- _RECORD EXTRACTS_

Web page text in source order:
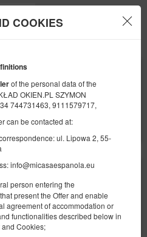
COOKIES
of the personal data of the
OKIEN.PL SZYMON
744731463, 9111579717,
can be contacted at:
ul. Lipowa 2, 55-
info@micasaespanola.eu
person entering the
present the Offer and enable
agreement of accommodation or
functionalities described below in
Cookies;
END
29
SEPTEMBER
2026
FILTERS
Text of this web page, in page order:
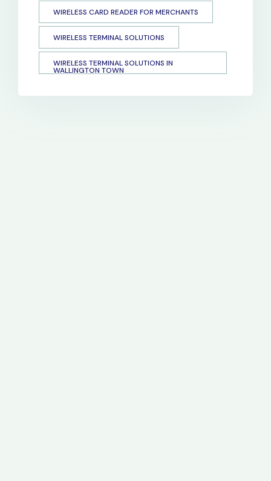
WIRELESS CARD READER FOR MERCHANTS
WIRELESS TERMINAL SOLUTIONS
WIRELESS TERMINAL SOLUTIONS IN
WALLINGTON TOWN

- _PROBLEM_
Once the pictures are set aside, give the rest of the listing again exactly.

- _TASK OUTPUT_
Web page text in source order:
COOKIES
of the personal data of the
OKIEN.PL SZYMON
744731463, 9111579717,
can be contacted at:
ul. Lipowa 2, 55-
info@micasaespanola.eu
person entering the
present the Offer and enable
agreement of accommodation or
functionalities described below in
Cookies;
END
29
SEPTEMBER
2026
FILTERS
Text of this web page, in page order:
WIRELESS CARD READER FOR MERCHANTS
WIRELESS TERMINAL SOLUTIONS
WIRELESS TERMINAL SOLUTIONS IN
WALLINGTON TOWN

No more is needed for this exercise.